Richard Hall, CEO of Dana Gas, said:
“Our strong financial performance in 2024 demonstrates our operational excellence and resilience in a challenging environment of lower realized prices as well as a production decline in Egypt. Looking ahead, we are working diligently towards resuming full construction activities on our KM250 project, and our focus remains firmly on delivering the first commercial gas by Q2 2026.
With respect to Egypt, we are currently focused on resolving issues around payments, which are preventing us from investing as per the new Concession Agreement. Our plans are ready to execute as soon as the receivables are paid down. As one of the earliest UAE investors in Egypt, Dana Gas has contributed over $2 billion to the country’s energy sector since 2007. We look forward to continuing this contribution and playing a key role in advancing Egypt’s energy security.

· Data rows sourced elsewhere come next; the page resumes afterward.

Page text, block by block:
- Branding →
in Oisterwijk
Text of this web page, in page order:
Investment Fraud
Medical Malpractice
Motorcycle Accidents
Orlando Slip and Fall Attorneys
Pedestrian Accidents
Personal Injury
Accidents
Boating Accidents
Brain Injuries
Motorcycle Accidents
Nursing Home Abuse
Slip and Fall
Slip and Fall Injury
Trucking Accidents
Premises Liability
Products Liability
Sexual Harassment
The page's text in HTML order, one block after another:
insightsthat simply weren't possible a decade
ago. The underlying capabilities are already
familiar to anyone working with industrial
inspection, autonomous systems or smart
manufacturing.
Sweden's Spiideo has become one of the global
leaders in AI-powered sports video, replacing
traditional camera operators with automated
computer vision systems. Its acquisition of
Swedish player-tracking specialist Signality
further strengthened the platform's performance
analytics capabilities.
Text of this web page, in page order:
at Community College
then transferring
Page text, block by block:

We have also reduced our corporate debt over the course of the first nine months, which continues to strengthen our balance sheet. As a result, the Company will evaluate the resumption of a sustainable annual dividend in March.”
Operations & Production
The Group’s overall production in 9M 2024 averaged 55,300 boepd, reflecting an 8% decline from 59,750 boepd in 9M 2023. KRI production increased by 3% to 38,200 boepd, driven by higher gas volumes supplied to local power plants due to stronger demand. This growth builds on last year’s successful efforts, including the completion of debottlenecking activities that enhanced gas output.

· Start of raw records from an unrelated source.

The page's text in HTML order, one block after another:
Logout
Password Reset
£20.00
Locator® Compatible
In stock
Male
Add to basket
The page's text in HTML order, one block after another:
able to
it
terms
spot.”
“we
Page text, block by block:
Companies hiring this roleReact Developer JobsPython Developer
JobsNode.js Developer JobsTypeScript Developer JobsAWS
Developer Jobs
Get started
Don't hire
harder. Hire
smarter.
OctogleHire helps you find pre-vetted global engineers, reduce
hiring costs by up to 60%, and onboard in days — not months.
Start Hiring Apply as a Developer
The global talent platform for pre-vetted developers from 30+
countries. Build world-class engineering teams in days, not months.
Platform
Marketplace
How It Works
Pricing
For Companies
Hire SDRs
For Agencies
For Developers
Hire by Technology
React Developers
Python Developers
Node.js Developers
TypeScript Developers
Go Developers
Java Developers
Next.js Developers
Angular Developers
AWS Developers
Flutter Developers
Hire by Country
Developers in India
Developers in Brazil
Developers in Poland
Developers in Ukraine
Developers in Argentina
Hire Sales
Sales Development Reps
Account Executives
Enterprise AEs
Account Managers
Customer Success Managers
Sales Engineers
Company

In Egypt, production decreased by 24% to 17,100 boepd in 9M 2024 compared to 22,600 boepd in 9M 2023, mainly due to natural field declines. However, the newly ratified Concession Agreement is expected to support future investments and drilling activities, aimed at reversing this trend and maximizing the Company’s gas production capacity in the country.
Liquidity
As of 30 September 2024, the Company’s cash position stood at AED 553 million ($151m), with AED 433 million ($118m) held at the Pearl Petroleum joint venture.
Total collections during the first nine months amounted to AED 872 million ($238m), marking an increase from AED 612 million ($167m) in 9M 2023. This includes AED 748 million ($202m) from the KRI and AED 132 million ($36m) from Egypt.
The Company received an AED 349 million ($95m) dividend from Pearl Petroleum during the period.
Receivables in the KRI (Dana Gas share) stood at AED 253 million ($69m) and at AED 216 million ($59m) in Egypt by the end of Q3 2024.